*** Opening of DATA ***
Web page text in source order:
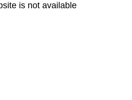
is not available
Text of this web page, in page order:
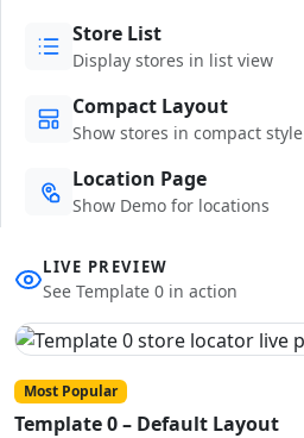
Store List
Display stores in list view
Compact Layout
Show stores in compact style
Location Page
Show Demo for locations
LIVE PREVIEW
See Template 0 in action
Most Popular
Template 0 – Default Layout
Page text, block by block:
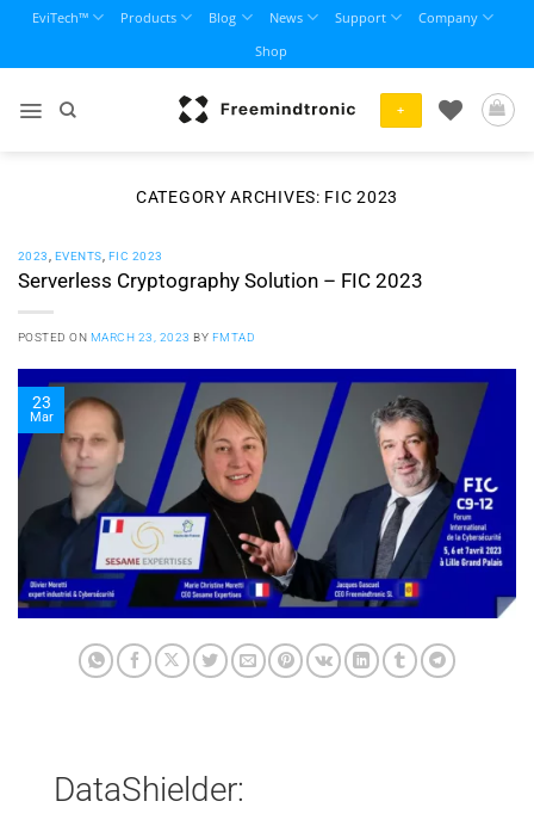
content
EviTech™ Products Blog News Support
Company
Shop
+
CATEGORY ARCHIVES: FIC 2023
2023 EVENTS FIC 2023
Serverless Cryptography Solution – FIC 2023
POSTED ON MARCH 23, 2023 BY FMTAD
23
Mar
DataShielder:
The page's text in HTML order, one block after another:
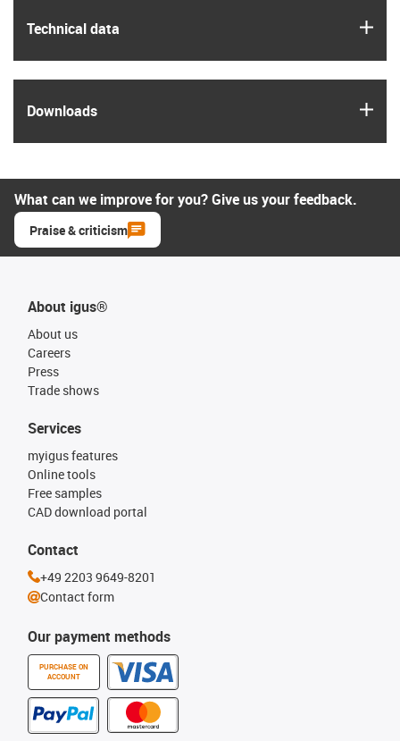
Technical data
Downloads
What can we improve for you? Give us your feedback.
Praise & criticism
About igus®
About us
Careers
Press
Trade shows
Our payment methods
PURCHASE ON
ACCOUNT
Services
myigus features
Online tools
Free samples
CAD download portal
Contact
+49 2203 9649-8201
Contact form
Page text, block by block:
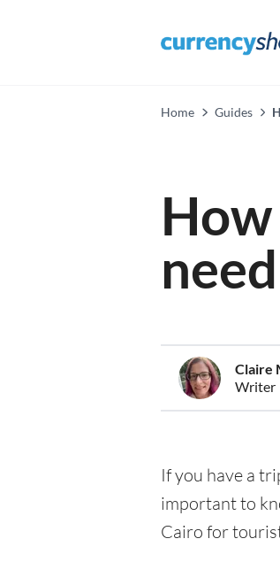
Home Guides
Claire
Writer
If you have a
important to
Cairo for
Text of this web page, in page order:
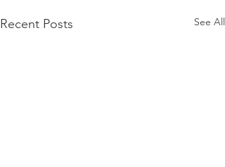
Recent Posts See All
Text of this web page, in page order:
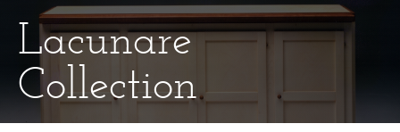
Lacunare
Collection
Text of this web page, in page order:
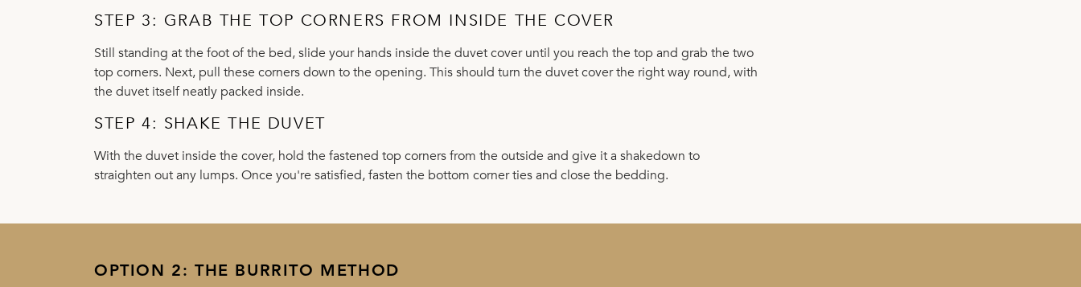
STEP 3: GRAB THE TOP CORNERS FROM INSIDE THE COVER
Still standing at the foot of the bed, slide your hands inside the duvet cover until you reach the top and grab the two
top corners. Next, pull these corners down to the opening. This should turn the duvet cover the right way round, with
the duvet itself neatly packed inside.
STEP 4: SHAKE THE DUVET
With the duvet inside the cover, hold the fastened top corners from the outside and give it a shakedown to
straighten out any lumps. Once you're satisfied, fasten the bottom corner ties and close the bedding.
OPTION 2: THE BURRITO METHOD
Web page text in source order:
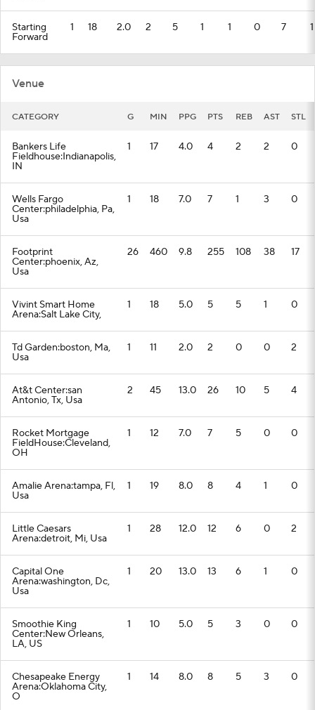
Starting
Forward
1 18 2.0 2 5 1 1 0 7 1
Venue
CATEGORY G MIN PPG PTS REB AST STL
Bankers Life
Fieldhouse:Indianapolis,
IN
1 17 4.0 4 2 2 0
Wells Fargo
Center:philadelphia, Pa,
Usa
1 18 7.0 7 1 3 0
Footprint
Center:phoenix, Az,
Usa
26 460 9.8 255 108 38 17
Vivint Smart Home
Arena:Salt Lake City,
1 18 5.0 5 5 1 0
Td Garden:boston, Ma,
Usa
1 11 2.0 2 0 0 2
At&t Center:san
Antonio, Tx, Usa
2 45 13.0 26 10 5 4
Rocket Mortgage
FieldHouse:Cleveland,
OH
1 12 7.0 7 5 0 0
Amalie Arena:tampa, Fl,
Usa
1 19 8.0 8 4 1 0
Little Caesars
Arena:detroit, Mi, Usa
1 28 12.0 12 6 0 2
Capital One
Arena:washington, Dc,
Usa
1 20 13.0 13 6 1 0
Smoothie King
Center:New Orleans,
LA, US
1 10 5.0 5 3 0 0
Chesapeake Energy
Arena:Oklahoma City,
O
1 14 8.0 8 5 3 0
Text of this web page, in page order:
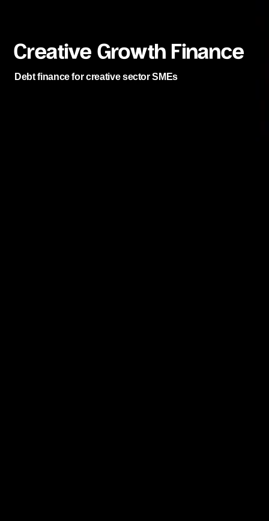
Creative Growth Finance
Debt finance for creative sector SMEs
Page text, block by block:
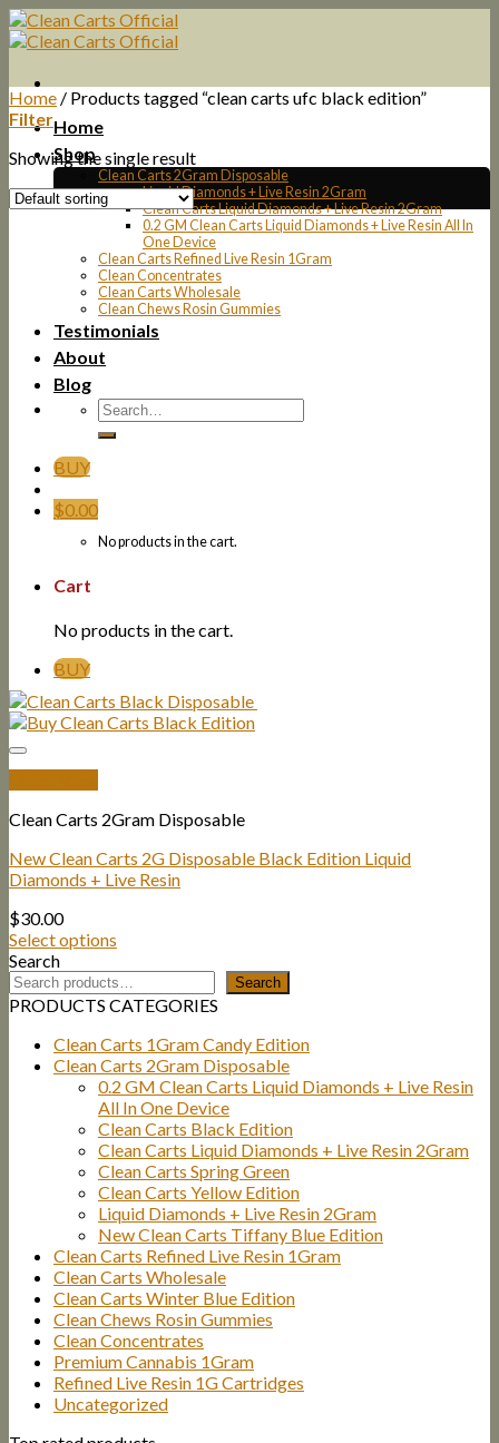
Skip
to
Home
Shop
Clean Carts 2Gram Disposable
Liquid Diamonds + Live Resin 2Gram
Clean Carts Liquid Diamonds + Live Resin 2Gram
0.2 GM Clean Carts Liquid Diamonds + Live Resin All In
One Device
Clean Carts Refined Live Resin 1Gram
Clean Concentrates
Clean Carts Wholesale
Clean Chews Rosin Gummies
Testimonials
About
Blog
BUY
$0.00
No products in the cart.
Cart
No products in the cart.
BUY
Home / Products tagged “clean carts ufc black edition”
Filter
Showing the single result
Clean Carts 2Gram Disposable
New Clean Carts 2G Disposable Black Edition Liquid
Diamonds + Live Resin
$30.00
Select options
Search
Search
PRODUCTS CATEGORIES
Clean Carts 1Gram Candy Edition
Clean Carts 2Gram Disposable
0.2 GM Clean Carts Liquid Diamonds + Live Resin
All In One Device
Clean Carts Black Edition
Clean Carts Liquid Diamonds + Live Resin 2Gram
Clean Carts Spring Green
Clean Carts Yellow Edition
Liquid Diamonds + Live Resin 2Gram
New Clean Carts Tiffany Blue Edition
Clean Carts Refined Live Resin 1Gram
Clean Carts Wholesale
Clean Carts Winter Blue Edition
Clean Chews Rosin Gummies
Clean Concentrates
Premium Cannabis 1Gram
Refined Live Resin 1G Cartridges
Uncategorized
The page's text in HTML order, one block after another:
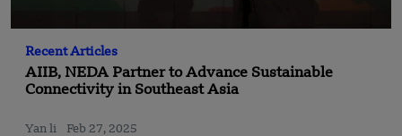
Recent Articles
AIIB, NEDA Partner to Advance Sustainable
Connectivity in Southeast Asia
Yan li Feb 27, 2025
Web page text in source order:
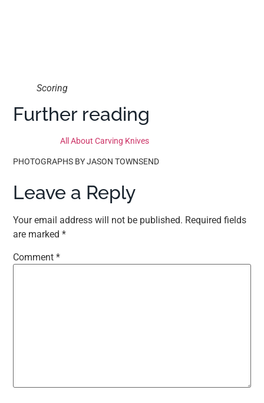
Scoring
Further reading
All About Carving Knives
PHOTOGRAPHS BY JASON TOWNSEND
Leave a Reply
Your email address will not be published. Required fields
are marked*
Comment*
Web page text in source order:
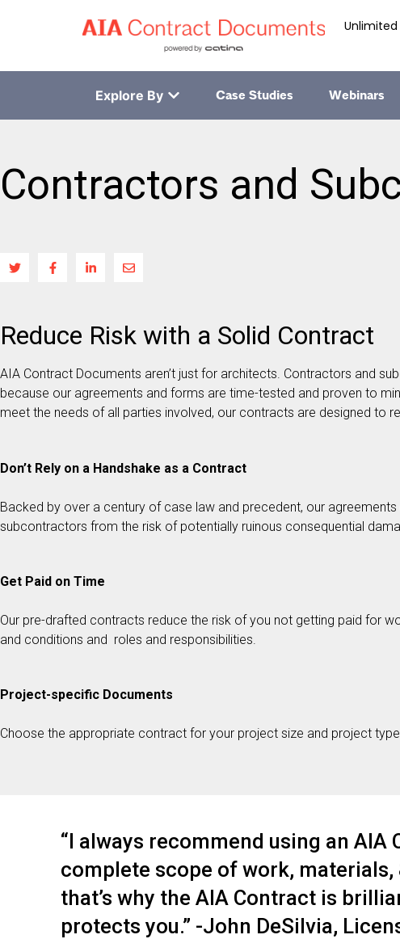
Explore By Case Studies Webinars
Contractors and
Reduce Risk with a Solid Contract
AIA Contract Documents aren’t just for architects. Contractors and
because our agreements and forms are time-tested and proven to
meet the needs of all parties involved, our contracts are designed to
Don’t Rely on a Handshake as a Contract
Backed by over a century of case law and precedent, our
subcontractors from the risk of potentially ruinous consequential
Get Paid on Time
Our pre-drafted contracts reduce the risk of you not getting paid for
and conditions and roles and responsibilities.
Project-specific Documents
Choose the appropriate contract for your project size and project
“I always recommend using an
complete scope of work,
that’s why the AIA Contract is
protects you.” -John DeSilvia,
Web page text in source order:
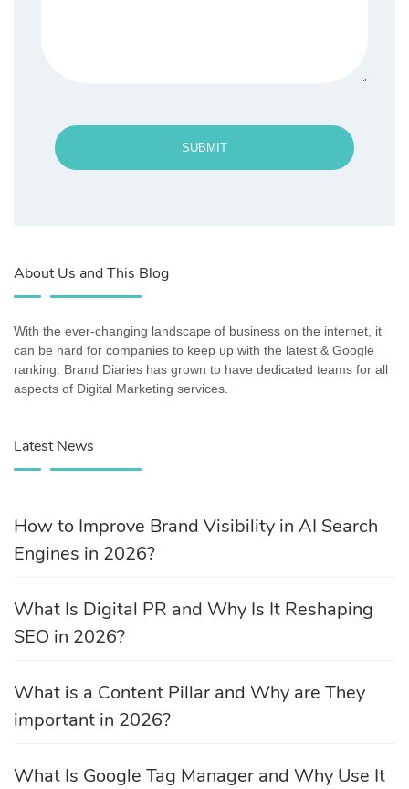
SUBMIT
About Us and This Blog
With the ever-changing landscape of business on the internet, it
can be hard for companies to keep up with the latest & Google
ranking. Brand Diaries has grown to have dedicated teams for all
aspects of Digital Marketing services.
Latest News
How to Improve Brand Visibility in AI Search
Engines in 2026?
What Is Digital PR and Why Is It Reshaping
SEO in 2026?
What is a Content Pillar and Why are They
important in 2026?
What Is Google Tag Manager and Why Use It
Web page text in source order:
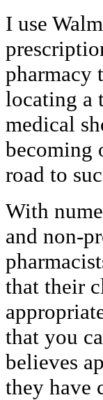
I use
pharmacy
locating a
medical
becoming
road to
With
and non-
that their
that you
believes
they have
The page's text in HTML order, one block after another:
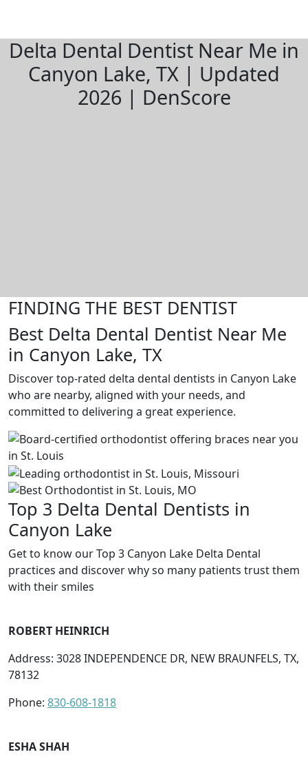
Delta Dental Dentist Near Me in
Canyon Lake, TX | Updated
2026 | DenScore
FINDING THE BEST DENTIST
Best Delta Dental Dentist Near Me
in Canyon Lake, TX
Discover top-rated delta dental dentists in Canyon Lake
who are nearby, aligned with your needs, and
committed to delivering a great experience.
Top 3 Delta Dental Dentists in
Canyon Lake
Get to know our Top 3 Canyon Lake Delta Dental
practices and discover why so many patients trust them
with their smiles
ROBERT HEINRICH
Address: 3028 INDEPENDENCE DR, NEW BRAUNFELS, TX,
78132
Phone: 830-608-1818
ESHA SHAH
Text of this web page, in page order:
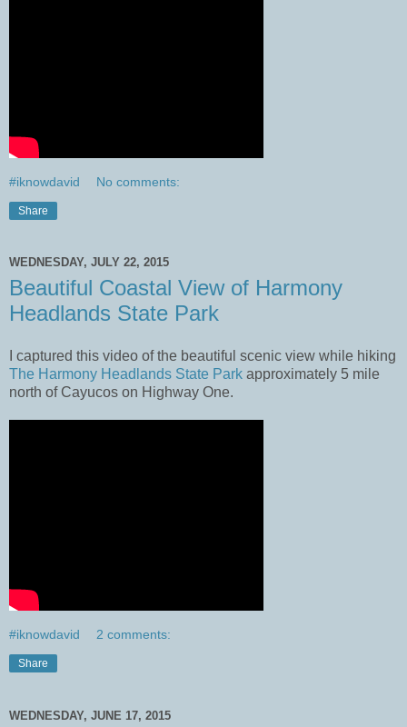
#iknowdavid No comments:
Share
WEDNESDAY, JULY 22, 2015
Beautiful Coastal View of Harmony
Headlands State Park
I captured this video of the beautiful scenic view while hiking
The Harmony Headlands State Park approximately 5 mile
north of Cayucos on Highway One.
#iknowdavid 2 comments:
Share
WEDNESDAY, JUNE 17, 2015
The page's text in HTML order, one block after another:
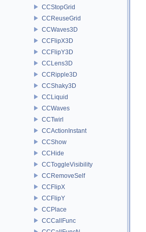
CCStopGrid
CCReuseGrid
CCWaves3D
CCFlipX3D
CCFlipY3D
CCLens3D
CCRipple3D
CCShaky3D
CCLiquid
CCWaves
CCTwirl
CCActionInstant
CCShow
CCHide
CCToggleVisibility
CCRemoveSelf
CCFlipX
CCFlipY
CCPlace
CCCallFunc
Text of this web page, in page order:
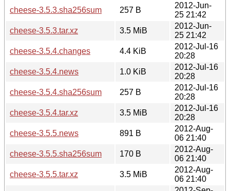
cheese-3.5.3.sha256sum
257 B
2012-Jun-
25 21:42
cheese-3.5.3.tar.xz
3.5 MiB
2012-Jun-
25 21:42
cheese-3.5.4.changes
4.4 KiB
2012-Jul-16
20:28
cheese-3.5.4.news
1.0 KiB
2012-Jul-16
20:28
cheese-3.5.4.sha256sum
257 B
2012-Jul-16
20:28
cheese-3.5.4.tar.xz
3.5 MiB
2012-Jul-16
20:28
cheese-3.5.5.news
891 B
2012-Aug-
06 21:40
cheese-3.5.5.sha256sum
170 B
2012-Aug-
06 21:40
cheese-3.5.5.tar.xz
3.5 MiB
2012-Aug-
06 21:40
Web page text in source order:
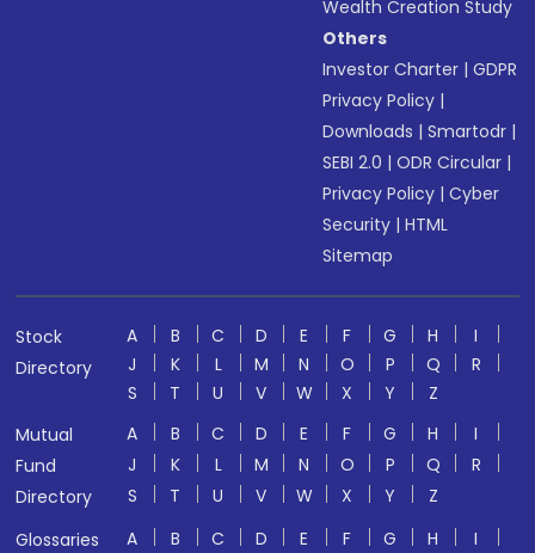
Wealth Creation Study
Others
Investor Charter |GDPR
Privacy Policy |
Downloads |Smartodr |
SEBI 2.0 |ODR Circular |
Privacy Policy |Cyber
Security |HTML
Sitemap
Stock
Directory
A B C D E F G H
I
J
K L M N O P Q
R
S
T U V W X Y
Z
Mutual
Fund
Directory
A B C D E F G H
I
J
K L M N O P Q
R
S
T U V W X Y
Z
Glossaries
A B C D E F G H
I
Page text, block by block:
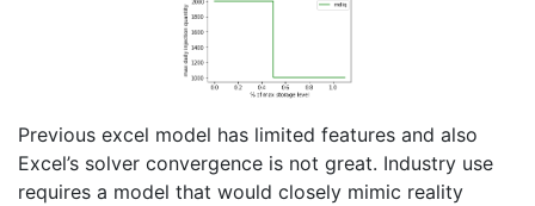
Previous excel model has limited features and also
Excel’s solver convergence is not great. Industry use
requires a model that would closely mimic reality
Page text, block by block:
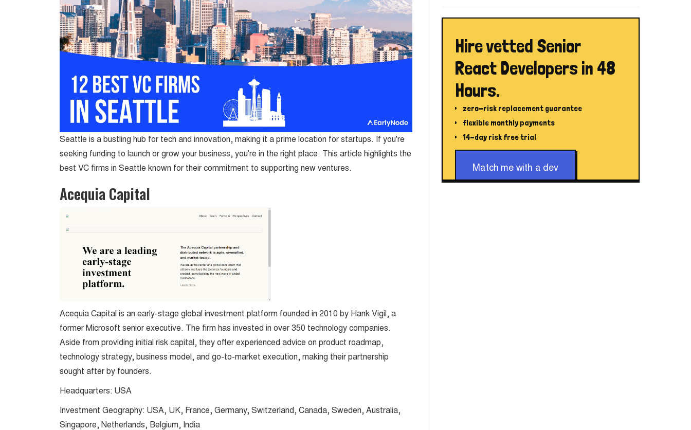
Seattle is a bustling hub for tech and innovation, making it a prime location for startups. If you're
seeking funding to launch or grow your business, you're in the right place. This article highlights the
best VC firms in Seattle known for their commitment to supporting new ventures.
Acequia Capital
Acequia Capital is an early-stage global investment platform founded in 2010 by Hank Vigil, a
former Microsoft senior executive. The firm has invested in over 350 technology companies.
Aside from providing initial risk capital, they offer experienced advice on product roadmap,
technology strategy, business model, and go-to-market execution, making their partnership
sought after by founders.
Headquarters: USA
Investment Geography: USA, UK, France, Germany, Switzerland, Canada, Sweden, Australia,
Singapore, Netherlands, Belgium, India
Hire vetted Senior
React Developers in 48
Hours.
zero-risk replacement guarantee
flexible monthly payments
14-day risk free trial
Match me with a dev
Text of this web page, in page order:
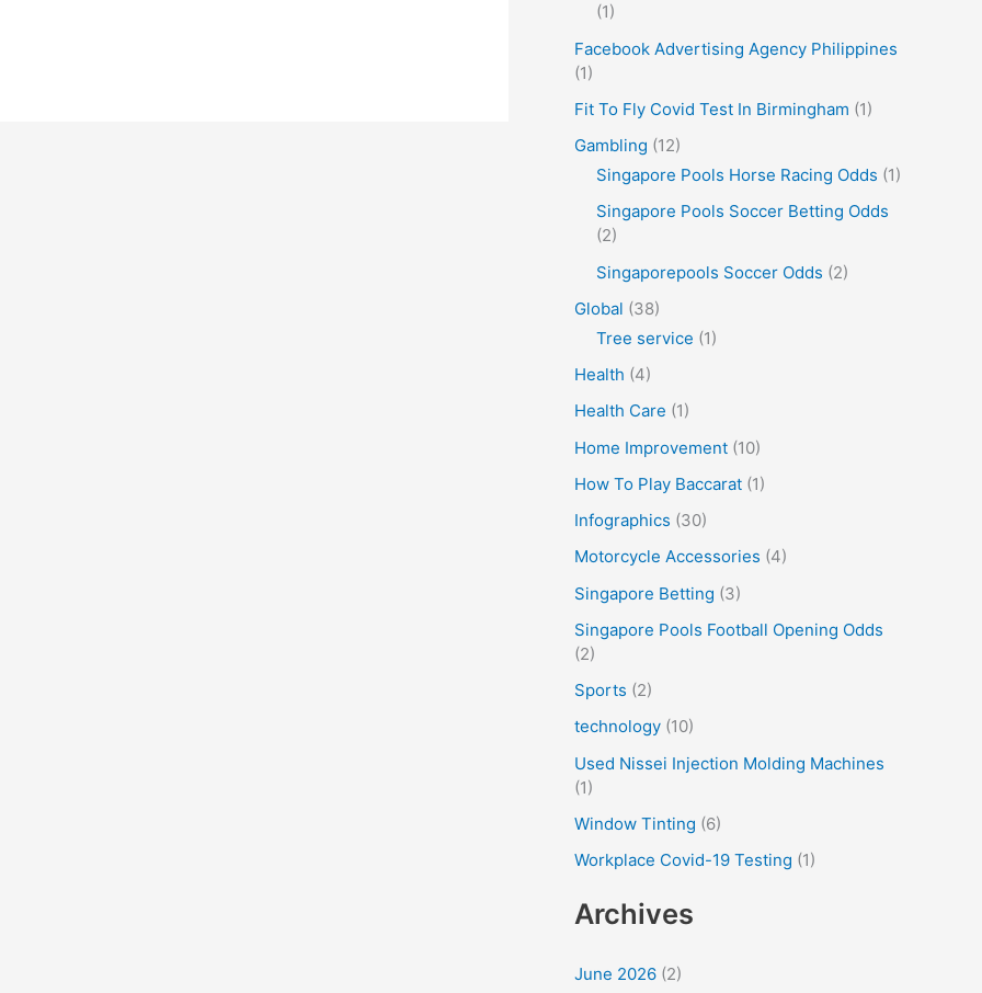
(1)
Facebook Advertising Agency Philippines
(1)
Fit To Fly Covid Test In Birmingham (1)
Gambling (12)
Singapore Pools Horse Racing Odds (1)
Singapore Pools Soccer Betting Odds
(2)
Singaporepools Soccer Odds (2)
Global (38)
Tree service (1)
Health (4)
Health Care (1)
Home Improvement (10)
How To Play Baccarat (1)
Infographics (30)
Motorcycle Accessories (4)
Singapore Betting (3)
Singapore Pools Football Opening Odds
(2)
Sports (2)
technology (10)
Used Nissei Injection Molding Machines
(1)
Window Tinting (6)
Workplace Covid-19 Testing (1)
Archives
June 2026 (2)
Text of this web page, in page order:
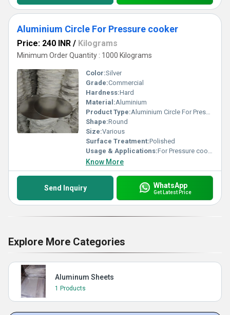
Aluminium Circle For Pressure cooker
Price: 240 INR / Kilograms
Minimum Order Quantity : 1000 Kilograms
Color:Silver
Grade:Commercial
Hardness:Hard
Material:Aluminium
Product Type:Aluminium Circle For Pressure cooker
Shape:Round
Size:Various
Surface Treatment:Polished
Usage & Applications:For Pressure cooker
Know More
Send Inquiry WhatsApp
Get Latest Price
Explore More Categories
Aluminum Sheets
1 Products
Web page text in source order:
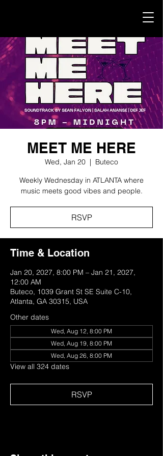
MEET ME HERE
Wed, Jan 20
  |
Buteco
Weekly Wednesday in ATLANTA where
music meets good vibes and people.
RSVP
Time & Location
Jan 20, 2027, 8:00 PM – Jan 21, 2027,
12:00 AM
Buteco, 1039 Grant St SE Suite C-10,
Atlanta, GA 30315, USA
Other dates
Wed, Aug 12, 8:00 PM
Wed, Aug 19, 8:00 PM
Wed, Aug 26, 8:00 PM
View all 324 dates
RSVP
*** Close of DATA ***
**INSTRUCTIONS FOR THE TASK:** Exactly and only the lines from the top of the records down to the line containing "With the duvet" should be transcribed, please, without the pictures.

**RESPONSE AREA:**
Web page text in source order:
is not available
Text of this web page, in page order:
Store List
Display stores in list view
Compact Layout
Show stores in compact style
Location Page
Show Demo for locations
LIVE PREVIEW
See Template 0 in action
Most Popular
Template 0 – Default Layout
Page text, block by block:
content
EviTech™ Products Blog News Support
Company
Shop
+
CATEGORY ARCHIVES: FIC 2023
2023 EVENTS FIC 2023
Serverless Cryptography Solution – FIC 2023
POSTED ON MARCH 23, 2023 BY FMTAD
23
Mar
DataShielder:
The page's text in HTML order, one block after another:
Technical data
Downloads
What can we improve for you? Give us your feedback.
Praise & criticism
About igus®
About us
Careers
Press
Trade shows
Our payment methods
PURCHASE ON
ACCOUNT
Services
myigus features
Online tools
Free samples
CAD download portal
Contact
+49 2203 9649-8201
Contact form
Page text, block by block:
Home Guides
Claire
Writer
If you have a
important to
Cairo for
Text of this web page, in page order:
Recent Posts See All
Text of this web page, in page order:
Lacunare
Collection
Text of this web page, in page order:
STEP 3: GRAB THE TOP CORNERS FROM INSIDE THE COVER
Still standing at the foot of the bed, slide your hands inside the duvet cover until you reach the top and grab the two
top corners. Next, pull these corners down to the opening. This should turn the duvet cover the right way round, with
the duvet itself neatly packed inside.
STEP 4: SHAKE THE DUVET
With the duvet inside the cover, hold the fastened top corners from the outside and give it a shakedown to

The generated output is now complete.